Your lawn will be waking soon and begin drawing from the nutrients that it stored in its roots last fall. But there’s a limit to how much your lawn can store – even in perfect conditions, it will need a boost in spring.
And that’s where your spring lawn care program comes in.
Organic Lawn Fertilization Is Key In Spring
To keep maintained lawn areas healthy and green, it’s important to provide an early spring application of a balanced, slow-release organic fertilizer.
Not only does this feed the grass in your lawn, it also feeds your soil.

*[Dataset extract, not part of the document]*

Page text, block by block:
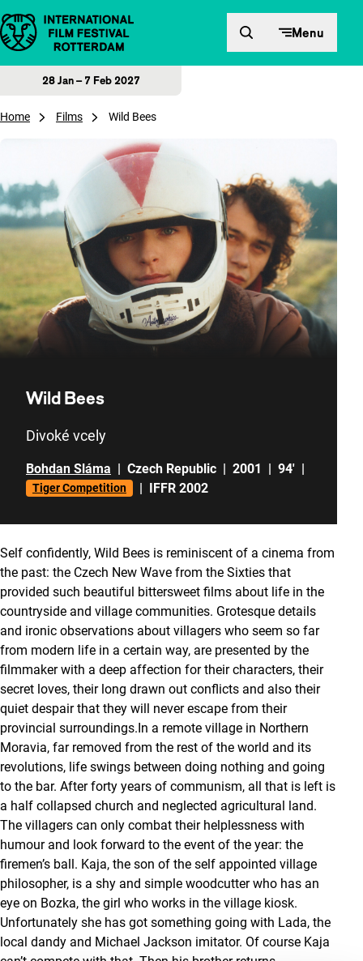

That’s important because your lawn depends on microbes in the soil to digest minerals and organic matter and convert them into a steady supply of plant-available nutrients. Many of the nutrients in fertilizers can’t be directly taken up by your lawn; grasses depend on soil microbes turn minerals and other materials into something useful.
As your lawn starts growing more actively in spring, it spends much of its energy producing exudates down in the root zone to attract and feed larger populations of soil microbes. The more soil microbes, the more nutrients are ultimately available to the grass in your lawn.
But if there aren’t enough microbes in your soil (when soil lacks a healthy biology), your lawn can’t get enough nutrients and will start to decline. Yellowing, bare patches, spindly grass, and slow growth are common signs that your lawn isn’t getting enough nutrients.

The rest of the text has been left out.